While I loathe using others as a crutch to get through certain situations, I plan to use the other guests as such. This is the part that rankles me. I shouldn't have to do that. But I guess that's what friends are for? I do not intend to tell them what I am up to regarding this. I want it to happen naturally. Broadway and GA are great people, and can hold a conversation well enough. We have some things in common and I'll be able to make deeper connections with them in the process.

I thought about inviting Geyser, in the hopes of really evening things out, but their sister's immune system is compromised, so I'm not about to put them in a tough situation. I informed Geyser of this, and they are greatly appreciative. It feels great to not feel selfish in that way. A past version of me would have been pissed about it. While I wish they could be there, I am comforted by the fact that I can see them anytime after the dinner.

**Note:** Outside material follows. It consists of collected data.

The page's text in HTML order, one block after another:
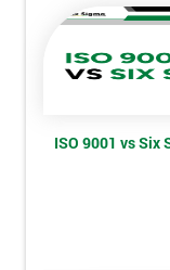
ISO 9001 vs Six
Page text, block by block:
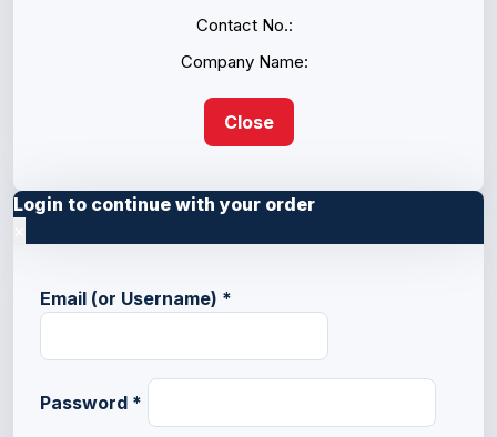
Contact No.:
Company Name:
Close
Login to continue with your order
Email (or Username) *
Password *
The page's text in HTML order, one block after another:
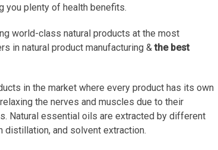
you plenty of health benefits.
world-class natural products at the most
in natural product manufacturing &the best
in the market where every product has its own
the nerves and muscles due to their
Natural essential oils are extracted by different
and solvent extraction.
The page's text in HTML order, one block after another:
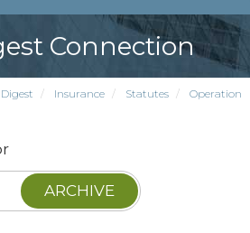
Connection
Insurance Statutes Operation
ARCHIVE
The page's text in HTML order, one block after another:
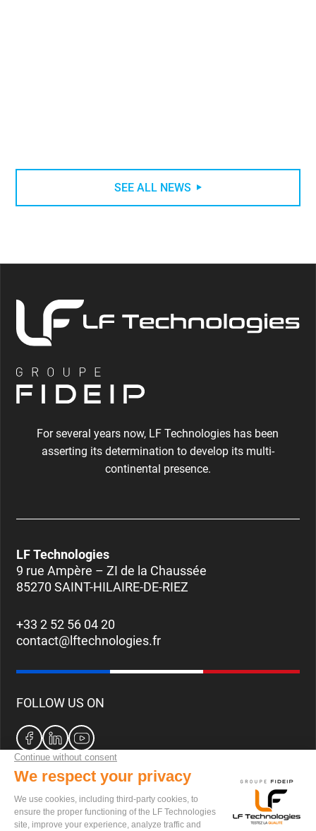
SEE ALL NEWS
For several years now, LF Technologies has been
asserting its determination to develop its multi-
continental presence.
LF Technologies
9 rue Ampère – ZI de la Chaussée
85270 SAINT-HILAIRE-DE-RIEZ
+33 2 52 56 04 20
contact@lftechnologies.fr
FOLLOW US ON
CAREERS
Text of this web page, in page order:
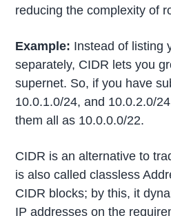
reducing the complexity of
Example: Instead of listing
separately, CIDR lets you
supernet. So, if you have
10.0.1.0/24, and 10.0.2.0/
them all as 10.0.0.0/22.
CIDR is an alternative to
is also called classless
CIDR blocks; by this, it
IP addresses on the
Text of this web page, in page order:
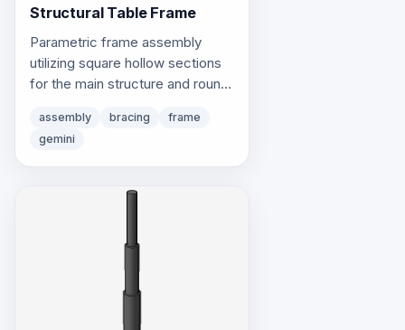
Structural Table Frame
Parametric frame assembly
utilizing square hollow sections
for the main structure and round
assembly bracing
frame
gemini
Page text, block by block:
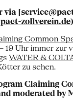
via
zollverein.de)
Common
19 Uhr immer zur
WATER &
zu sehen.
Claiming
moderated by
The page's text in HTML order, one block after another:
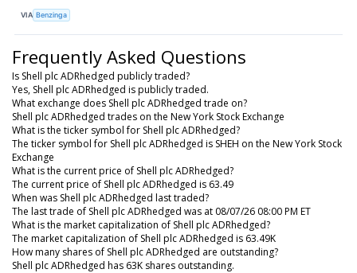
VIA Benzinga
Frequently Asked Questions
Is Shell plc ADRhedged publicly traded?
Yes, Shell plc ADRhedged is publicly traded.
What exchange does Shell plc ADRhedged trade on?
Shell plc ADRhedged trades on the New York Stock Exchange
What is the ticker symbol for Shell plc ADRhedged?
The ticker symbol for Shell plc ADRhedged is SHEH on the New York Stock
Exchange
What is the current price of Shell plc ADRhedged?
The current price of Shell plc ADRhedged is 63.49
When was Shell plc ADRhedged last traded?
The last trade of Shell plc ADRhedged was at 08/07/26 08:00 PM ET
What is the market capitalization of Shell plc ADRhedged?
The market capitalization of Shell plc ADRhedged is 63.49K
How many shares of Shell plc ADRhedged are outstanding?
Shell plc ADRhedged has 63K shares outstanding.

As to Bruiser and FC. Bruiser (and to some extent FC) does not like small talk. They like to be engaged in conversations which lead to getting to know a person better. Politics, the state of the world, music and food are their topics of choice. I know this from personal experience.

They will get none of that from me. They'll need to get used to talking about the weather, the dogs choice of treats, lawn care, and my adventures with DAG on decorating the house.

I did tell them back in January they would be welcome in our house, but not anything about how I would interact with them. Fuck them. (damn, I'm an asshole).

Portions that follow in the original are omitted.